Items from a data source
____

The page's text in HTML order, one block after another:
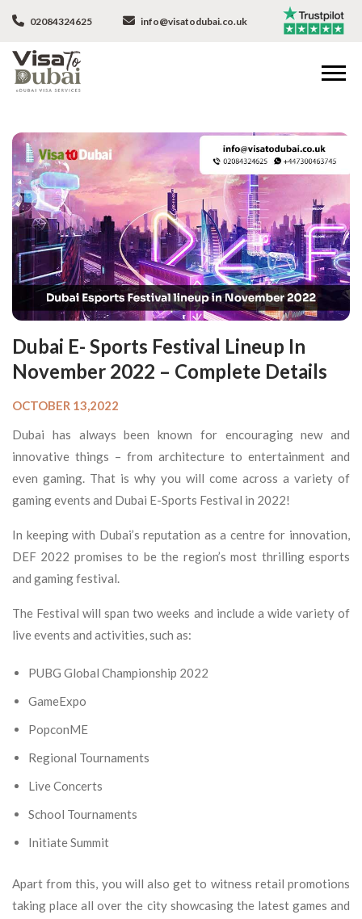
02084324625 info@visatodubai.co.uk
Dubai E- Sports Festival Lineup In
November 2022 – Complete Details
OCTOBER 13,2022
Dubai has always been known for encouraging new and
innovative things – from architecture to entertainment and
even gaming. That is why you will come across a variety of
gaming events and Dubai E-Sports Festival in 2022!
In keeping with Dubai’s reputation as a centre for innovation,
DEF 2022 promises to be the region’s most thrilling esports
and gaming festival.
The Festival will span two weeks and include a wide variety of
live events and activities, such as:
PUBG Global Championship 2022
GameExpo
PopconME
Regional Tournaments
Live Concerts
School Tournaments
Initiate Summit
Apart from this, you will also get to witness retail promotions
taking place all over the city showcasing the latest games and
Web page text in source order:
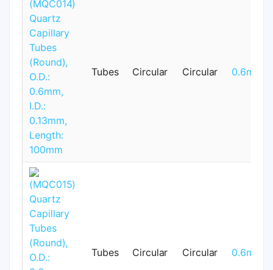
Tubes Circular Circular 0.6mm
Tubes Circular Circular 0.6mm
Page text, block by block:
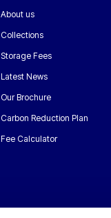
About us
Collections
Storage Fees
Latest News
Our Brochure
Carbon Reduction Plan
Fee Calculator
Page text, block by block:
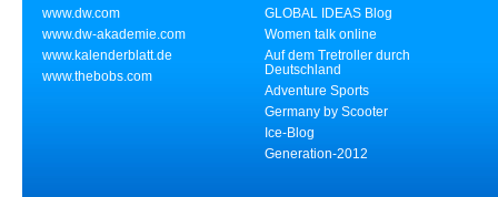
www.dw.com
www.dw-akademie.com
www.kalenderblatt.de
www.thebobs.com
GLOBAL IDEAS Blog
Women talk online
Auf dem Tretroller durch
Deutschland
Adventure Sports
Germany by Scooter
Ice-Blog
Generation-2012
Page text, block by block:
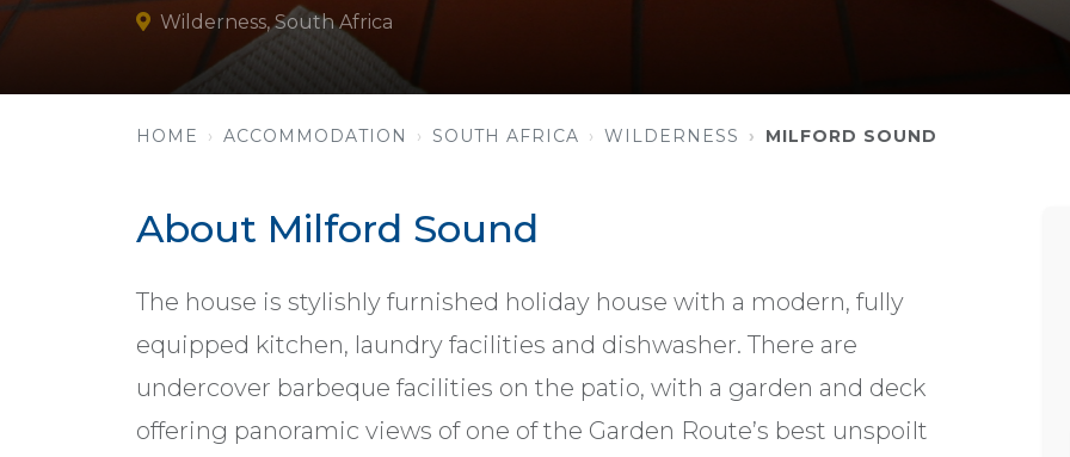
Wilderness, South Africa
HOME ACCOMMODATION SOUTH AFRICA WILDERNESS MILFORD SOUND
About Milford Sound
The house is stylishly furnished holiday house with a modern, fully
equipped kitchen, laundry facilities and dishwasher. There are
undercover barbeque facilities on the patio, with a garden and deck
offering panoramic views of one of the Garden Route’s best unspoilt
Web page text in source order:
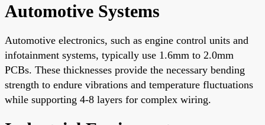
Automotive Systems
Automotive electronics, such as engine control units and
infotainment systems, typically use 1.6mm to 2.0mm
PCBs. These thicknesses provide the necessary bending
strength to endure vibrations and temperature fluctuations
while supporting 4-8 layers for complex wiring.
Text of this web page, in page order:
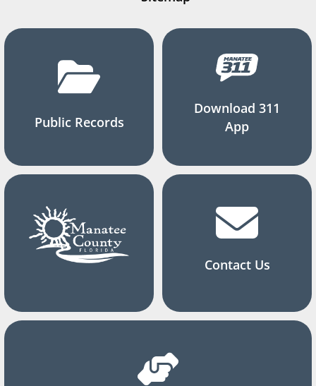
Public Records
Download 311
App
Contact Us
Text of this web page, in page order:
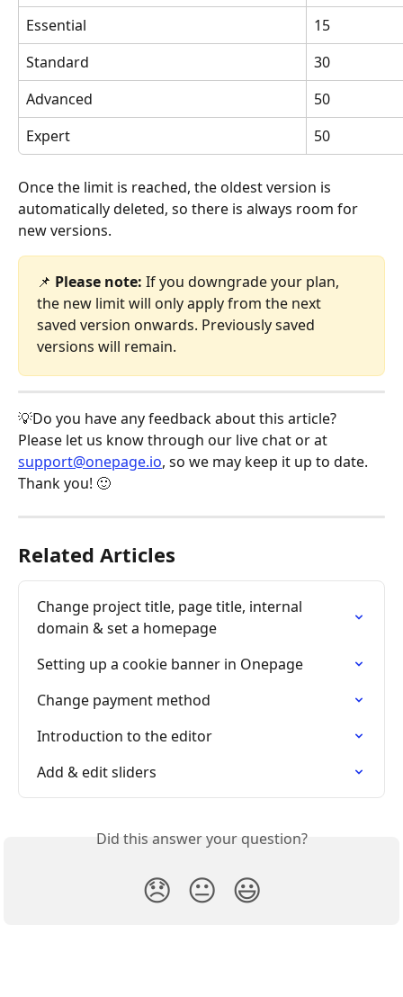
Essential
15
Standard
30
Advanced
50
Expert
50
Once the limit is reached, the oldest version is
automatically deleted, so there is always room for
new versions.
📌 Please note: If you downgrade your plan,
the new limit will only apply from the next
saved version onwards. Previously saved
versions will remain.
💡Do you have any feedback about this article?
Please let us know through our live chat or at
support@onepage.io, so we may keep it up to date.
Thank you! 🙂
Related Articles
Change project title, page title, internal
domain & set a homepage
Setting up a cookie banner in Onepage
Change payment method
Introduction to the editor
Add & edit sliders
Did this answer your question?
😞 😐 😃

____

- _ACTION ITEM_:
Since pictures are not part of the copy, set down only the remaining data exactly.

- _ANSWER SECTION_:
The page's text in HTML order, one block after another:
02084324625 info@visatodubai.co.uk
Dubai E- Sports Festival Lineup In
November 2022 – Complete Details
OCTOBER 13,2022
Dubai has always been known for encouraging new and
innovative things – from architecture to entertainment and
even gaming. That is why you will come across a variety of
gaming events and Dubai E-Sports Festival in 2022!
In keeping with Dubai’s reputation as a centre for innovation,
DEF 2022 promises to be the region’s most thrilling esports
and gaming festival.
The Festival will span two weeks and include a wide variety of
live events and activities, such as:
PUBG Global Championship 2022
GameExpo
PopconME
Regional Tournaments
Live Concerts
School Tournaments
Initiate Summit
Apart from this, you will also get to witness retail promotions
taking place all over the city showcasing the latest games and
Web page text in source order:
Tubes Circular Circular 0.6mm
Tubes Circular Circular 0.6mm
Page text, block by block:
About us
Collections
Storage Fees
Latest News
Our Brochure
Carbon Reduction Plan
Fee Calculator
Page text, block by block:
www.dw.com
www.dw-akademie.com
www.kalenderblatt.de
www.thebobs.com
GLOBAL IDEAS Blog
Women talk online
Auf dem Tretroller durch
Deutschland
Adventure Sports
Germany by Scooter
Ice-Blog
Generation-2012
Page text, block by block:
Wilderness, South Africa
HOME ACCOMMODATION SOUTH AFRICA WILDERNESS MILFORD SOUND
About Milford Sound
The house is stylishly furnished holiday house with a modern, fully
equipped kitchen, laundry facilities and dishwasher. There are
undercover barbeque facilities on the patio, with a garden and deck
offering panoramic views of one of the Garden Route’s best unspoilt
Web page text in source order:
Automotive Systems
Automotive electronics, such as engine control units and
infotainment systems, typically use 1.6mm to 2.0mm
PCBs. These thicknesses provide the necessary bending
strength to endure vibrations and temperature fluctuations
while supporting 4-8 layers for complex wiring.
Text of this web page, in page order:
Public Records
Download 311
App
Contact Us
Text of this web page, in page order:
Essential
15
Standard
30
Advanced
50
Expert
50
Once the limit is reached, the oldest version is
automatically deleted, so there is always room for
new versions.
📌 Please note: If you downgrade your plan,
the new limit will only apply from the next
saved version onwards. Previously saved
versions will remain.
💡Do you have any feedback about this article?
Please let us know through our live chat or at
support@onepage.io, so we may keep it up to date.
Thank you! 🙂
Related Articles
Change project title, page title, internal
domain & set a homepage
Setting up a cookie banner in Onepage
Change payment method
Introduction to the editor
Add & edit sliders
Did this answer your question?
😞 😐 😃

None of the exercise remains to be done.